COMMUNITY ACTIVISM
Despite Chicago’s recent crisis of gang-related street murders, the Roseland Community Hospital in a tough south-side neighborhood is on the verge of closing because of finances, and community groups have been energetically campaigning to keep it open. Joining civic leaders in the quest is the Black Disciples street gang, whose co-founder Don Acklin begged in June for the hospital to remain open, explaining, “It’s bad enough we’re out here harming each other.” Besides wounded gang members needing emergency care, said Acklin, closing would amount to “genocide” because of all the innocent people exposed to crossfire.
SUSPICIONS CONFIRMED
A warehouse in Landover, Md., maintained by a company working on contract for the U.S. Environmental Protection Agency, contained “secret rooms” of furniture and equipment described as “man caves” for company employees. The EPA inspector general announced the discovery in May, and the government confiscated TVs, refrigerators, couches, personal photos, pin-ups, magazines and videos that the contractor’s personnel brought in while ostensibly “working” on agency business.
HOT IMMIGRATION LAW
“[Supermodels] is the one exception [to U.S. immigration policy] that we all scratch our heads about,” said a Brookings Institution policy analyst, speaking to Bloomberg Businessweek in May. Foreign-born sports stars and entertainers are fast-tracked with American work permits under one system, but supermodels were excluded from that and must thus compete (successfully, it turns out) with physicists and nuclear engineers to earn visas among the 65,000 slots available only to “skilled workers with college degrees.” As such, around 250 beauties are admitted every year. (The most recent attempt to get supermodels their own visa category was championed in 2005 and 2007 by, appropriately, then-U.S.-Rep. Anthony Weiner of New York.)
POLITICS, TEXAS-STYLE
In Lytle, Texas, in May, just 33 people voted for candidates for three openings on the school board, including the only voter who cast a ballot in District 1. Christina Mercado was the 1-0 winner, but someone else voted for her. Mercado cannot vote for District 1 candidates because she does not live there, and neither does the one candidate who opposed her. However, according to Texas law, Mercado can legally represent District 1 on the school board.
BREAST NEWS EVER
An April crime report in San Francisco, noting that a female driver had rammed another car in a parking-space dispute, noted that the victim gave officers little help. The man could not tell officers the model car that hit him, and certainly not a license plate number, but he “was able to give a detailed description of the suspect’s cleavage.” No arrest was reported.
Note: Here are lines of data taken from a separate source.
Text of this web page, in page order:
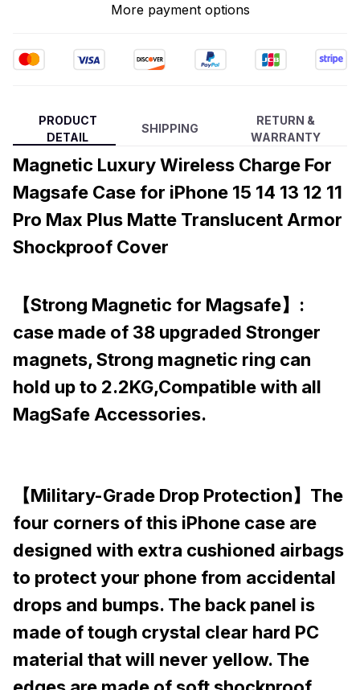
More payment options
PRODUCT
DETAIL
SHIPPING
RETURN &
WARRANTY
Magnetic Luxury Wireless Charge For
Magsafe Case for iPhone 15 14 13 12 11
Pro Max Plus Matte Translucent Armor
Shockproof Cover
【Strong Magnetic for Magsafe】:
case made of 38 upgraded Stronger
magnets, Strong magnetic ring can
hold up to 2.2KG,Compatible with all
MagSafe Accessories.
【Military-Grade Drop Protection】The
four corners of this iPhone case are
designed with extra cushioned airbags
to protect your phone from accidental
drops and bumps. The back panel is
made of tough crystal clear hard PC
material that will never yellow. The
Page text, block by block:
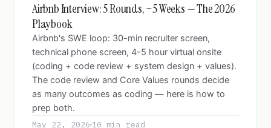
Airbnb Interview: 5 Rounds, ~5 Weeks — The 2026
Playbook
Airbnb's SWE loop: 30-min recruiter screen,
technical phone screen, 4-5 hour virtual onsite
(coding + code review + system design + values).
The code review and Core Values rounds decide
as many outcomes as coding — here is how to
prep both.
May 22, 2026 10 min read
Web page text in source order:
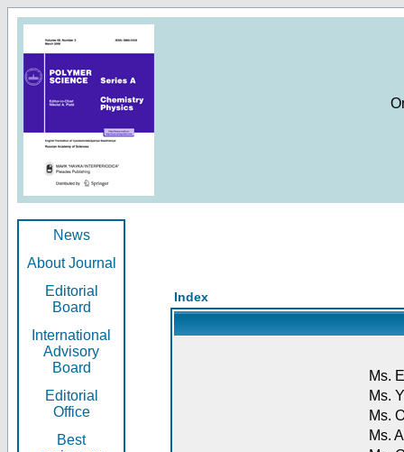
News
About Journal
Editorial
Board
International
Advisory
Board
Editorial
Office
Best
Index
Ms.
Ms.
Ms.
Ms.
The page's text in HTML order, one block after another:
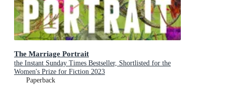
The Marriage Portrait
the Instant Sunday Times Bestseller, Shortlisted for the
Women's Prize for Fiction 2023
Paperback
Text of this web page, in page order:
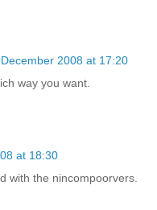
2008 at 17:20
way you want.
at 18:30
with the nincompoorvers.
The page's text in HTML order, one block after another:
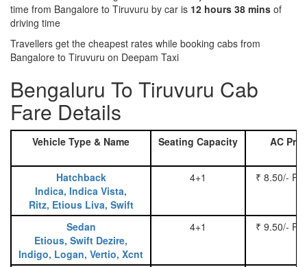
time from Bangalore to Tiruvuru by car is 12 hours 38 mins of
driving time
Travellers get the cheapest rates while booking cabs from
Bangalore to Tiruvuru on Deepam Taxi
Bengaluru To Tiruvuru Cab
Fare Details
Vehicle Type & Name Seating Capacity AC
Hatchback
Indica, Indica Vista,
Ritz, Etious Liva, Swift
4+1 ₹ 8.50/-
Sedan
Etious, Swift Dezire,
Indigo, Logan, Vertio, Xcnt
4+1 ₹ 9.50/-
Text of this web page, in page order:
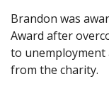
Brandon was
Award after
to
from the charity.
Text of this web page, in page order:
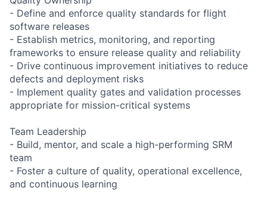
- Define and enforce quality standards for flight
software releases
- Establish metrics, monitoring, and reporting
frameworks to ensure release quality and reliability
- Drive continuous improvement initiatives to reduce
defects and deployment risks
- Implement quality gates and validation processes
appropriate for mission-critical systems
Team Leadership
- Build, mentor, and scale a high-performing SRM
team
- Foster a culture of quality, operational excellence,
and continuous learning
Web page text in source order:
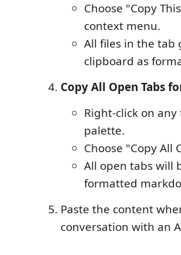
Choose "Copy
context menu.
All files in the tab
clipboard as
Copy All Open Tabs
Right-click on
palette.
Choose "Copy All
All open tabs will
formatted
Paste the content
conversation with an
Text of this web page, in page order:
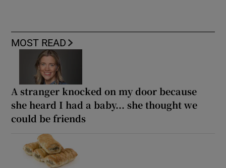
MOST READ
A stranger knocked on my door because
she heard I had a baby... she thought we
could be friends
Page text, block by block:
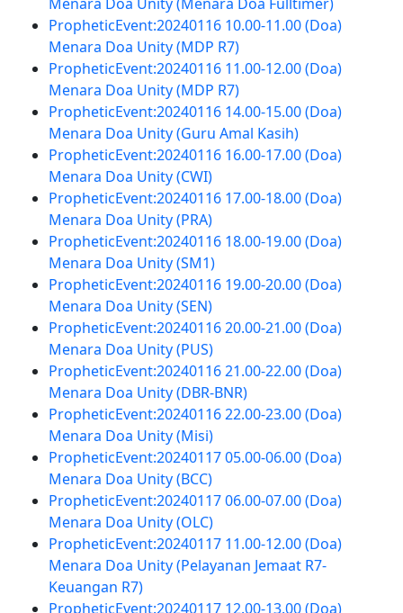
PropheticEvent:20240116 10.00-11.00 (Doa)
Menara Doa Unity (MDP R7)
PropheticEvent:20240116 11.00-12.00 (Doa)
Menara Doa Unity (MDP R7)
PropheticEvent:20240116 14.00-15.00 (Doa)
Menara Doa Unity (Guru Amal Kasih)
PropheticEvent:20240116 16.00-17.00 (Doa)
Menara Doa Unity (CWI)
PropheticEvent:20240116 17.00-18.00 (Doa)
Menara Doa Unity (PRA)
PropheticEvent:20240116 18.00-19.00 (Doa)
Menara Doa Unity (SM1)
PropheticEvent:20240116 19.00-20.00 (Doa)
Menara Doa Unity (SEN)
PropheticEvent:20240116 20.00-21.00 (Doa)
Menara Doa Unity (PUS)
PropheticEvent:20240116 21.00-22.00 (Doa)
Menara Doa Unity (DBR-BNR)
PropheticEvent:20240116 22.00-23.00 (Doa)
Menara Doa Unity (Misi)
PropheticEvent:20240117 05.00-06.00 (Doa)
Menara Doa Unity (BCC)
PropheticEvent:20240117 06.00-07.00 (Doa)
Menara Doa Unity (OLC)
PropheticEvent:20240117 11.00-12.00 (Doa)
Menara Doa Unity (Pelayanan Jemaat R7-
Keuangan R7)
PropheticEvent:20240117 12.00-13.00 (Doa)
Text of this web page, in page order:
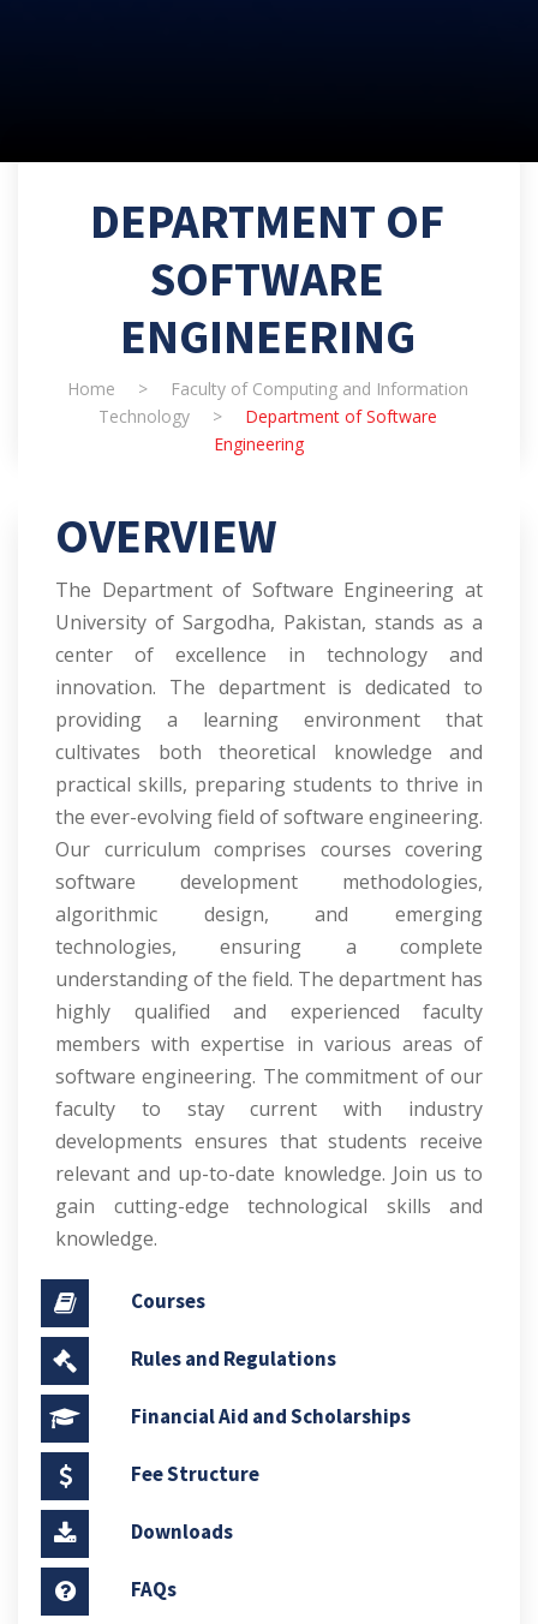
DEPARTMENT OF
SOFTWARE
ENGINEERING
Home >
Faculty of Computing and Information
Technology
>
Department of Software
Engineering
OVERVIEW
The Department of Software Engineering at
University of Sargodha, Pakistan, stands as a
center of excellence in technology and
innovation. The department is dedicated to
providing a learning environment that
cultivates both theoretical knowledge and
practical skills, preparing students to thrive in
the ever-evolving field of software engineering.
Our curriculum comprises courses covering
software development methodologies,
algorithmic design, and emerging
technologies, ensuring a complete
understanding of the field. The department has
highly qualified and experienced faculty
members with expertise in various areas of
software engineering. The commitment of our
faculty to stay current with industry
developments ensures that students receive
relevant and up-to-date knowledge. Join us to
gain cutting-edge technological skills and
knowledge.
Courses
Rules and Regulations
Financial Aid and Scholarships
Fee Structure
Downloads
FAQs
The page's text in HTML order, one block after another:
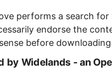
performs a search
endorse the
before
by Widelands - an
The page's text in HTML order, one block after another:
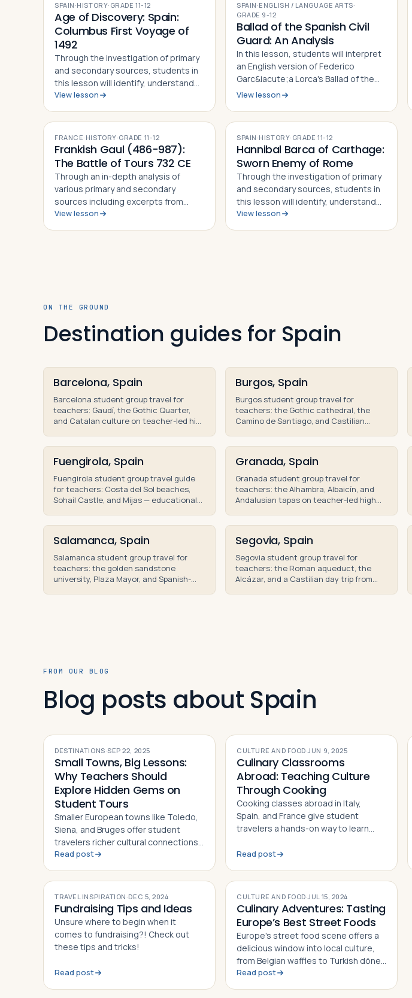
SPAIN·HISTORY· GRADE11-12
Age of Discovery: Spain:
Columbus First Voyage of
1492
Through the investigation of primary
and secondary sources, students in
this lesson will identify, understand
and be able to explain the details of
World, why he undertook the
challenge of sailing west to r…
View lesson
SPAIN·ENGLISH / LANGUAGE ARTS·
GRADE 9-12
Ballad of the Spanish Civil
Guard: An Analysis
In this lesson, students will interpret
an English version of Federico
Garc&iacute;a Lorca's Ballad of the
Spanish Civil Guard, critique the work
View lesson
FRANCE· HISTORY·GRADE 11-12
Frankish Gaul (486-987):
The Battle of Tours 732 CE
Through an in-depth analysis of
various primary and secondary
sources including excerpts from
contemporary accounts on both
View lesson
SPAIN·HISTORY· GRADE11-12
Hannibal Barca of Carthage:
Sworn Enemy of Rome
Through the investigation of primary
and secondary sources, students in
this lesson will identify, understand
and be able to explain the story of
View lesson
ON THE GROUND
Destination guides for Spain
Barcelona, Spain
Barcelona student group travel for
teachers: Gaudí, the Gothic Quarter,
and Catalan culture on teacher-led high
Burgos, Spain
Burgos student group travel for
teachers: the Gothic cathedral, the
Camino de Santiago, and Castilian
Fuengirola, Spain
Fuengirola student group travel guide
for teachers: Costa del Sol beaches,
Sohail Castle, and Mijas — educational
Granada, Spain
Granada student group travel for
teachers: the Alhambra, Albaicín, and
Andalusian tapas on teacher-led high
Salamanca, Spain
Salamanca student group travel for
teachers: the golden sandstone
university, Plaza Mayor, and Spanish-
Segovia, Spain
Segovia student group travel for
teachers: the Roman aqueduct, the
Alcázar, and a Castilian day trip from
FROM OUR BLOG
Blog posts about Spain
DESTINATIONS·SEP 22, 2025
Small Towns, Big Lessons:
Why Teachers Should
Explore Hidden Gems on
Student Tours
Smaller European towns like Toledo,
Siena, and Bruges offer student
travelers richer cultural connections
and hands-on learning than crowded
Read post
CULTURE AND FOOD·JUN 9, 2025
Culinary Classrooms
Abroad: Teaching Culture
Through Cooking
Cooking classes abroad in Italy,
Spain, and France give student
travelers a hands-on way to learn
collaboration — one recipe at a time
Read post
TRAVEL INSPIRATION·DEC 5, 2024
Fundraising Tips and Ideas
Unsure where to begin when it
comes to fundraising?! Check out
these tips and tricks!
Read post
CULTURE AND FOOD·JUL 15, 2024
Culinary Adventures: Tasting
Europe’s Best Street Foods
Europe's street food scene offers a
delicious window into local culture,
from Belgian waffles to Turkish döner
kebab. Here are five must-try bites
Read post
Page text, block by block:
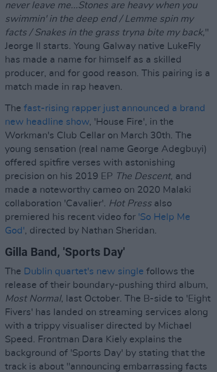
never leave me...Stones are heavy when you
swimmin' in the deep end / Lemme spin my
facts / Snakes in the grass tryna bite my back,"
Jeorge II starts. Young Galway native LukeFly
has made a name for himself as a skilled
producer, and for good reason. This pairing is a
match made in rap heaven.
The fast-rising rapper just announced a brand
new headline show, 'House Fire', in the
Workman's Club Cellar on March 30th. The
young sensation (real name George Adegbuyi)
offered spitfire verses with astonishing
precision on his 2019 EP The Descent, and
made a noteworthy cameo on 2020 Malaki
collaboration 'Cavalier'. Hot Pressalso
premiered his recent video for 'So Help Me
God', directed by Nathan Sheridan.
Gilla Band, 'Sports Day'
The Dublin quartet's new single follows the
release of their boundary-pushing third album,
Most Normal, last October. The B-side to 'Eight
Fivers' has landed on streaming services along
with a trippy visualiser directed by Michael
Speed. Frontman Dara Kiely explains the
background of 'Sports Day' by stating that the
track is about "announcing embarrassing facts
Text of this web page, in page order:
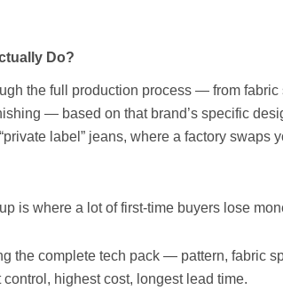
Do?
the full production process — from fabric
— based on that brand’s specific
label” jeans, where a factory swaps
is where a lot of first-time buyers lose
the complete tech pack — pattern, fabric
highest cost, longest lead time.
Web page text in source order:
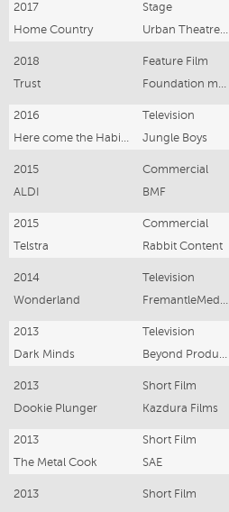
2017 Stage
Home Country
Urban Theatre Group
2018 Feature Film
Trust
Foundation motion picture studio
2016 Television
Here come the Habibs
Jungle Boys
2015 Commercial
ALDI
BMF
2015 Commercial
Telstra
Rabbit Content
2014 Television
Wonderland
FremantleMedia Australia
2013 Television
Dark Minds
Beyond Productions
2013 Short Film
Dookie Plunger
Kazdura Films
2013 Short Film
The Metal Cook
SAE
2013 Short Film
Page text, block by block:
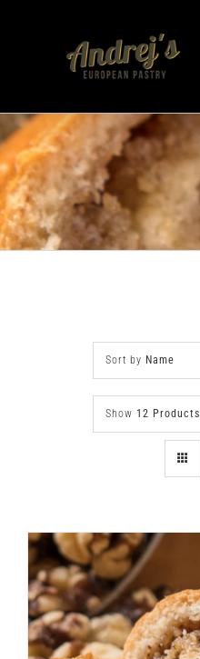
Sort by Name
Show 12 Products
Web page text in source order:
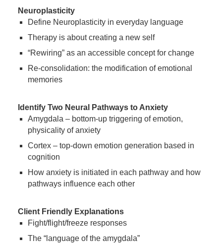
Neuroplasticity
Define Neuroplasticity in everyday language
Therapy is about creating a new self
“Rewiring” as an accessible concept for change
Re-consolidation: the modification of emotional
memories
Identify Two Neural Pathways to Anxiety
Amygdala – bottom-up triggering of emotion,
physicality of anxiety
Cortex – top-down emotion generation based in
cognition
How anxiety is initiated in each pathway and how
pathways influence each other
Client Friendly Explanations
Fight/flight/freeze responses
The “language of the amygdala”
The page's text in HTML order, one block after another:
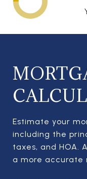
Estimate your
including the
taxes, and HOA.
a more accurate

And Colombian prisoner Giovanni Rebolledo was serving a 60-year sentence (as a member of the “Los Topos” gang charged with extortion, kidnapping and torture) when he escaped and decided on an extreme identity change in order to move about in the country. He became “Rosalinda,” complete with, according to Colombia Reports news service, “impressive” breast implants, but nonetheless was identified in May in a routine traffic stop and arrested.
STEALING A VACATION
In Kobe, Japan, in May, an unemployed, 32-year-old man carried out a minor theft (stealing a wallet from a parked scooter) apparently just to be locked up in the world famous city. Besides being the home of Kobe beef, it’s acclaimed for its French, Chinese and octopus cuisines, and in fact, Kobe’s Nagata Ward Precinct is renowned for the special gourmet boxed meals prepared by local bento shops, delivered daily to prisoners, which the thief said was foremost on his mind.
NOT SO HOT SHOT COPS
In May, an Orlando Sentinel columnist demanded a federal investigation into the 2010 police killing of Torey Breedlove in Orlando’s Pine Hills neighborhood, noting that killing the unarmed Breedlove somehow required 137 shots, with cops missing on at least 115. The columnist added that the Justice Department is currently investigating a Cleveland, Ohio, case in which local police killed two unarmed men but coincidentally also required 137 shots. In both cases, the officers were exonerated after local investigators determined the officers believed the suspects were armed.
POLITICS, WHITBY-STYLE
Whitby, U.K., town councilman Simon Parkes, 58, confessed to a reporter in June that he had had an extramarital affair–in fact, an extraterrestrial extramarital affair–with the nine-foot-tall Cat Queen, and that she had born him a child. Parkes said the Cat Queen is biding her time until technology is available to bring her and the child to Earth. Said Parkes, “There are plenty of people in my position who don’t choose to come out and say it because they are terrified it will destroy their careers.” Parkes said his wife knows about his periodic meetings with the Cat Queen and is “very unhappy, clearly.”